» **Problem description**
Pictures are to be left out, but please repeat each record exactly.

» **Data for this task**
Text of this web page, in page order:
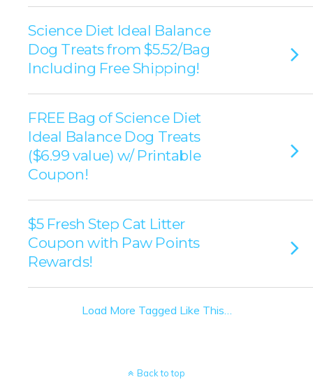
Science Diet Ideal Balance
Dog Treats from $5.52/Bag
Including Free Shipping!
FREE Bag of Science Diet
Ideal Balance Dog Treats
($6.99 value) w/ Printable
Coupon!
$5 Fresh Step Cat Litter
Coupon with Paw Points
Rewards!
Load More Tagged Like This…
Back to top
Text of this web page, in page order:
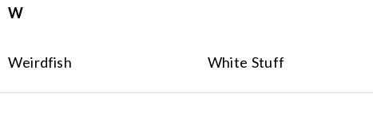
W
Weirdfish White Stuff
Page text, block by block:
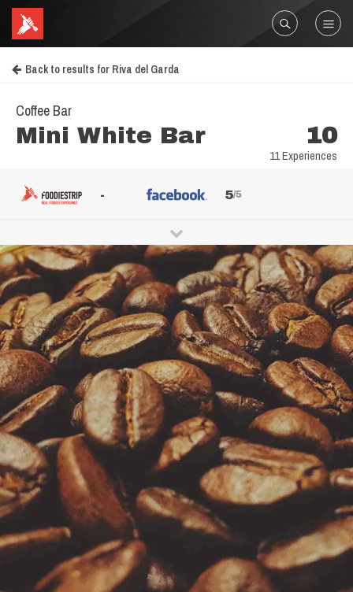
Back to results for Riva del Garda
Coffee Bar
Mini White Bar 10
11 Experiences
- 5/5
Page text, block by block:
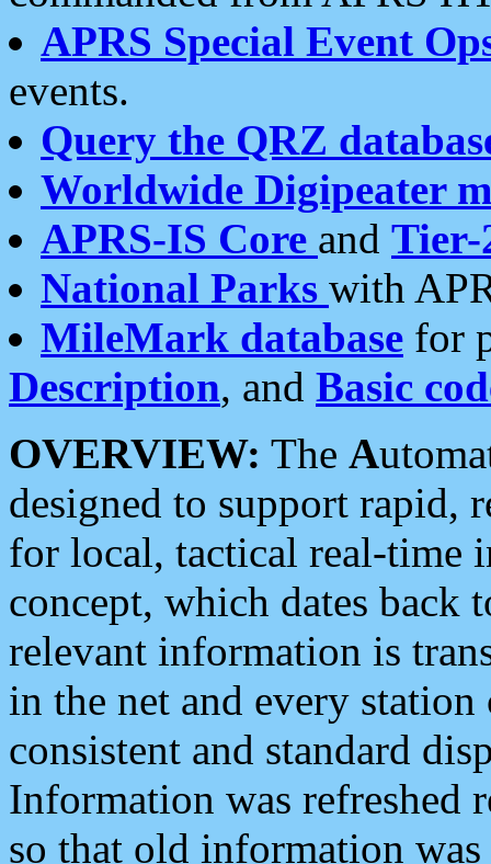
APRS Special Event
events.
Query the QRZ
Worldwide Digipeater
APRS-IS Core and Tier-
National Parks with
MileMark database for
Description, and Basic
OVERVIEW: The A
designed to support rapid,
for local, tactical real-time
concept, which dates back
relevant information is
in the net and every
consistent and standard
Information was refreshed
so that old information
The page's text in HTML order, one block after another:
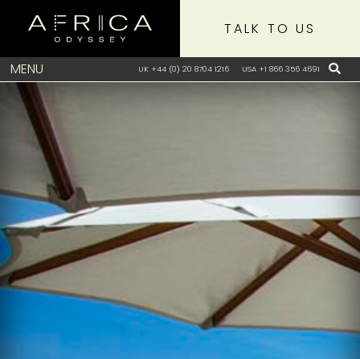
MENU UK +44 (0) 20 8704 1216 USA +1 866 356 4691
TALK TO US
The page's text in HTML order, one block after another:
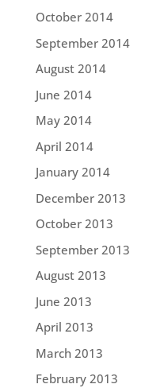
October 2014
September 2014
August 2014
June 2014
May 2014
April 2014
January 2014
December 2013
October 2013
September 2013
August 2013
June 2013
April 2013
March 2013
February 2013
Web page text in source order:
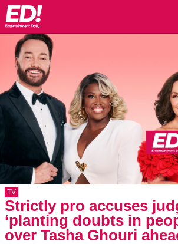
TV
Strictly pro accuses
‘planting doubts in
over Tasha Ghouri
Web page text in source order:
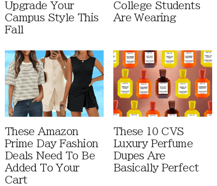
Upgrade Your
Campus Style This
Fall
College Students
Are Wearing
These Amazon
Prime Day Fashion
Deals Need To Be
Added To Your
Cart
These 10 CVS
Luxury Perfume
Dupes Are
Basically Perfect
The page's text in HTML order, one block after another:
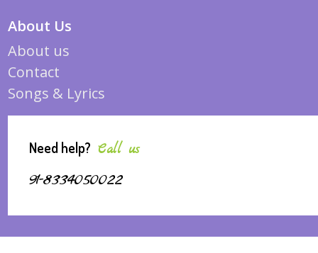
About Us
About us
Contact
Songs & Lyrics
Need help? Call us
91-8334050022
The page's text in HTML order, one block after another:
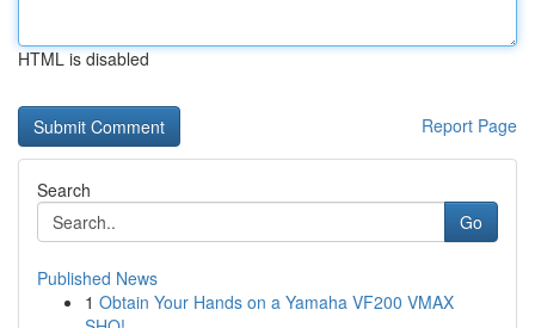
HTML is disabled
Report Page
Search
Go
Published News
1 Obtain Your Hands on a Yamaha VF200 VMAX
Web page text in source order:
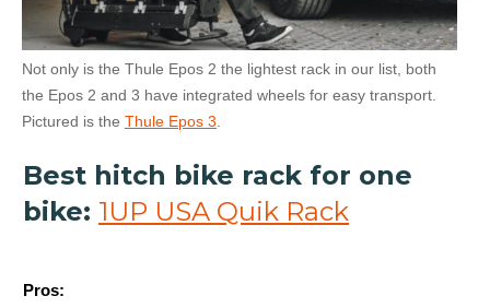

» **Response to this exercise**
Text of this web page, in page order:
Science Diet Ideal Balance
Dog Treats from $5.52/Bag
Including Free Shipping!
FREE Bag of Science Diet
Ideal Balance Dog Treats
($6.99 value) w/ Printable
Coupon!
$5 Fresh Step Cat Litter
Coupon with Paw Points
Rewards!
Load More Tagged Like This…
Back to top
Text of this web page, in page order:
W
Weirdfish White Stuff
Page text, block by block:
Back to results for Riva del Garda
Coffee Bar
Mini White Bar 10
11 Experiences
- 5/5
Page text, block by block:
APRS Special Event
events.
Query the QRZ
Worldwide Digipeater
APRS-IS Core and Tier-
National Parks with
MileMark database for
Description, and Basic
OVERVIEW: The A
designed to support rapid,
for local, tactical real-time
concept, which dates back
relevant information is
in the net and every
consistent and standard
Information was refreshed
so that old information
The page's text in HTML order, one block after another:
MENU UK +44 (0) 20 8704 1216 USA +1 866 356 4691
TALK TO US
The page's text in HTML order, one block after another:
October 2014
September 2014
August 2014
June 2014
May 2014
April 2014
January 2014
December 2013
October 2013
September 2013
August 2013
June 2013
April 2013
March 2013
February 2013
Web page text in source order:
TV
Strictly pro accuses
‘planting doubts in
over Tasha Ghouri
Web page text in source order:
Upgrade Your
Campus Style This
Fall
College Students
Are Wearing
These Amazon
Prime Day Fashion
Deals Need To Be
Added To Your
Cart
These 10 CVS
Luxury Perfume
Dupes Are
Basically Perfect
The page's text in HTML order, one block after another:
About Us
About us
Contact
Songs & Lyrics
Need help? Call us
91-8334050022
The page's text in HTML order, one block after another:
HTML is disabled
Report Page
Search
Go
Published News
1 Obtain Your Hands on a Yamaha VF200 VMAX
Web page text in source order:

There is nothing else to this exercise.